Sul Today devo pubblicare, tra le altre cose, un bollettino meteorologico; ma farsi arrivare le informazioni meteo sembra un’impresa disperata. Basterebbe che mi abilitassero la connessione internet, me le procurerei da sola; ma la compagnia preferisce la strada più complicata. Il problema è che la procedura non specifica chi debba mandarmele, e nessuno si vuole sobbarcare l’onere; così ogni giorno dovevo rincorrere Tizio o Caio e pregarli di farmi sapere che tempo farà domani.  Oggi, per l’ennesima volta, questa benedette informazioni non volevano arrivare. Per l’ennesima volta i candidati meteorologi mi hanno fatto telefonare ai loro concorrenti una decina di volte, scaricando il barile e scaricandolo, al colmo della pigrizia, per procura (cioè usando me come operatore telefonico). Alla fine mi sono stufata di fare da segretaria a tutti quanti e ho inoltrato un’email all’Hotel Director, al Cruise Director, all’IT Officer e al Ponte di Comando, specificando che Buon pomeriggio, non avevo ancora ricevuto le informazioni meteo. Non sapevo di chi fosse la competenza, ma non avevo il tempo di star dietro alle loro discussioni. Che si mettessero d’accordo e mi comunicassero la decisione; e che, se avevano intenzione di fornire ai passeggeri il servizio meteo, mi mandassero le informazioni entro le 5 del pomeriggio, o sarei andata in stampa con quelle vecchie. E per i giorni a seguire, sarebbero dovute pervenite entro le 10 del mattino, o niente. Grazie e buon pomeriggio.

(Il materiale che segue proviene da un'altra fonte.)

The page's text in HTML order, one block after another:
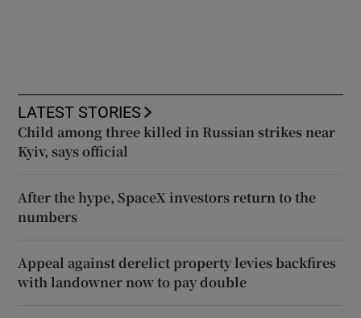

5 minuti dopo mi chiama un tizio del Ponte, che senza presentarsi mi inveisce contro con una ramanzina sul mio inappropriato comportamento, che non era compito loro e che non mi permettessi mai più di minacciare il Ponte. Dopo avergli chiesto nome e cognome (M.S.D.V., Primo Ufficiale di Ponte), gli ho detto che mi rincresceva moltissimo se il mio comportamento l’aveva fatto sentire minacciato, ma che naturalmente non potevo fermare la stampa perchè mi mancava il meteo, e che, come lui, mi auguravo che questa situazione non dovesse più ripetersi. Con una minaccia degna del peggior mafiosetto di quartiere, M.S.D.V. mi ha ripetuto che “NO, MEGLIO PER TE CHE NON RICAPITI” e mi mette giù il telefono. Cantami o diva della pallida Irene l’ira funesta. Beh, per farla breve, il mio capo, l’Hotel Director (visibilmente sopreso di scoprire il mio lato guerrafondaio), ha telefonato capo di M.S.D.V.,cioè il Comandante, e il risultato è che adesso il Ponte mi manda il meteo alla fine di ogni crociera per quella dopo. Ahah.

8 ottobre
Se in condizioni normali sono una internetomane incapace di ignorare la posta elettronica per più di 4 ore di fila, da quando Eva è sbarcata il mio pc giace quasi dimenticato in un angolo dell’armadio. 5 minuti fa ho aperto la mia email per la prima volta da giorni e mi sono spaventata. Ci vorranno settimane per rispondere a tutti adeguatamente, specialmente visto che il mio corpo si rifiuta di restare a lungo davanti a un computer anche durante il tempo libero!
Devo ammettere che, però, la situazione migliora di giorno in giorno. Dalle 16 ore di lavoro quotidiano della prima settimana che ho passato da sola, ora mi sono stabilizzata su 10/12 ore. Ho ripreso ad uscire la sera – uscire, termine del vocabolario di bordo che indica l’azione di salire le scale che portano al crew bar – anche se la stagione dei crew party, per me, si può dichiarare conclusa! Esco soprattutto per contrastare la solitudine che mi accompagna da quando i miei compagnucci di merende mi hanno lasciata al mio triste destino: solo un DTP può capire i drammi di un altro DTP. Eva, se sei in ascolto sai di cosa parlo.

A parte questo, sono molto soddisfatta di come sto gestendo la situazione, per ora non c’è stato nessun problema e sto imparando a gestire il tempo in multitasking (so che non mi credi, ma è la verità!). Ieri ho avuto persino il tempo di mettermi lo smalto.